The performances from the cast are good, but not great. Clancy Brown is as always, good value as the vindictive and violent guard, Captain Hadley. William Sadler is very amusing and energetic as Heywood, the unpredictable member of Red’s gang of inmates. And Morgan Freeman really nails the ‘Protagonist’s Best Friend’ corner of the market, following his turns in Driving Miss Daisy, Robin Hood: Prince Of Thieves and Unforgiven. Tim Robbins gives a career-defining performance as Andy, showing enough everyman and humility to draw our compassion but maintaining a detachment that suggests the majority of his life is being lived internally. However, I can’t help but wonder what may have been, were Tom Hanks not committed to Forrest Gump at this point and was in a position to accept Frank Darabont’s offer of the lead role in this film. That would have been quite something to see.

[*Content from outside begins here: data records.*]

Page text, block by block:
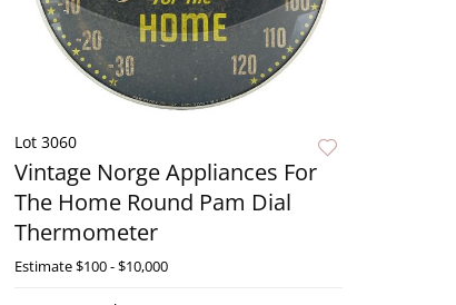
Lot 3060
Vintage Norge Appliances For
The Home Round Pam Dial
Thermometer
Estimate$100 - $10,000
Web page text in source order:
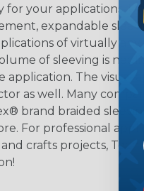
for your applications.
expandable
of virtually any
of sleeving is
The visual
as well. Many
brand braided
For professional
crafts projects,
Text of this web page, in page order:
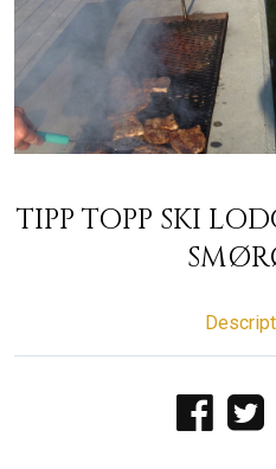
TIPP TOPP SKI
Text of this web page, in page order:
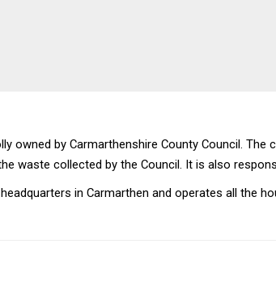
by Carmarthenshire County Council. The
waste collected by the Council. It is also
in Carmarthen and operates all the

There are regular Stephen King tropes on view such as the hypocritical scripture-quoting villain (Warden Norton) and the bullying physical threat of the secondary villain (Captain Hadley) seen so many times before in King’s works. From IT (Henry Bowers), The Outsider (Jack Hoskins) to Christine (Buddy Repperton). There is also the question of the gang of inmates referred to as ‘The Sisters’, who are basically psychotic rapists. At one point Red tells Andy that they are not homosexuals but psychopaths. Ok fine, but the uncomfortable association is there and I was reminded of the recently viewed Hearts In Atlantis. Anthony Hopkins character shames the local bully (Harry Doolin) because he secretly wears his mother’s clothes and suggests this is why he bullies people. That scene also felt uncomfortable to watch and was by no means as old as Shawshank. I’m not accusing King of homophobia, but it is fair to say in the past he has relied on uncomfortable stereotypes such as this.

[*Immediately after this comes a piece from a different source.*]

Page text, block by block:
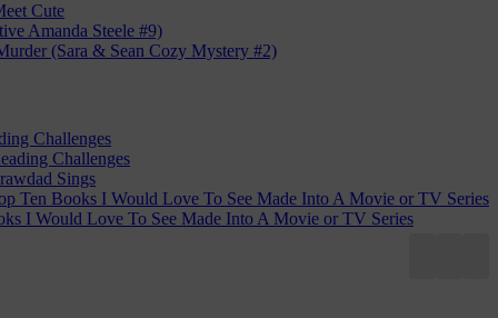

Watching The Shawshank Redemption was a strange and somewhat empty experience for me. In part, it had a great deal of the humanity and magic many of my friends have told me about at dinner parties or on Twitter. But at the same time, it was never going to live up to the hyperbole. It was a film I enjoyed, but now having seen it, I can’t see myself returning for repeated viewings. Having finally pulled the curtain back on this wizard, Shawshank has revealed itself as mortal and flawed. Not entirely what I hoped it would be.